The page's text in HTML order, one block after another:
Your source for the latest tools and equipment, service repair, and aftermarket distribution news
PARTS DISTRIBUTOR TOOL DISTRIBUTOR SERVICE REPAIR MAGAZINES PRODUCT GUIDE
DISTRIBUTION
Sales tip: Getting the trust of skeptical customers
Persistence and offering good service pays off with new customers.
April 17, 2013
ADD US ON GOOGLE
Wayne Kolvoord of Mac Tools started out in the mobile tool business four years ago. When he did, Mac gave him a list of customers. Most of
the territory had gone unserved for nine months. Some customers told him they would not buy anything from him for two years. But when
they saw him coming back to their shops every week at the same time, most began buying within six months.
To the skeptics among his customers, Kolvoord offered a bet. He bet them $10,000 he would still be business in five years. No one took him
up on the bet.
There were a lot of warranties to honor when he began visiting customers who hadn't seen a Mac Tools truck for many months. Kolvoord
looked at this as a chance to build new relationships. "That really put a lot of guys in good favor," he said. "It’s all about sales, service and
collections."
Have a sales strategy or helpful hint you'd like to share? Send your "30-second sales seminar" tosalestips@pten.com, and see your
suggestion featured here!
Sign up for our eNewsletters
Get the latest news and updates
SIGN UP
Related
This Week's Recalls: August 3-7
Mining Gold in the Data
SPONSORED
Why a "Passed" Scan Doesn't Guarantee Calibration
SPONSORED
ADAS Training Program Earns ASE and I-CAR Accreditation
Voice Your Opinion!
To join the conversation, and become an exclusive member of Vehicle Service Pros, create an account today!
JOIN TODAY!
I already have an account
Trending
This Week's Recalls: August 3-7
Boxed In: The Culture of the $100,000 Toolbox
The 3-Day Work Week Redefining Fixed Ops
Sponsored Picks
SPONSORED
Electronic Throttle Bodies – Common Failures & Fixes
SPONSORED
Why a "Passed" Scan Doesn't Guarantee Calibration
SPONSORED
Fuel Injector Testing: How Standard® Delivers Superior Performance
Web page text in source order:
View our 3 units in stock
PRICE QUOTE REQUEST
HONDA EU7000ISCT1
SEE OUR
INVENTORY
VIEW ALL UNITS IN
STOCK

########################################

| Task to carry out |
Repeat only the lines running from the line that contains "I already have an account" through the last line above, inclusive.

| Exercise output |
I already have an account
Trending
This Week's Recalls: August 3-7
Boxed In: The Culture of the $100,000 Toolbox
The 3-Day Work Week Redefining Fixed Ops
Sponsored Picks
SPONSORED
Electronic Throttle Bodies – Common Failures & Fixes
SPONSORED
Why a "Passed" Scan Doesn't Guarantee Calibration
SPONSORED
Fuel Injector Testing: How Standard® Delivers Superior Performance
Web page text in source order:
View our 3 units in stock
PRICE QUOTE REQUEST
HONDA EU7000ISCT1
SEE OUR
INVENTORY
VIEW ALL UNITS IN
STOCK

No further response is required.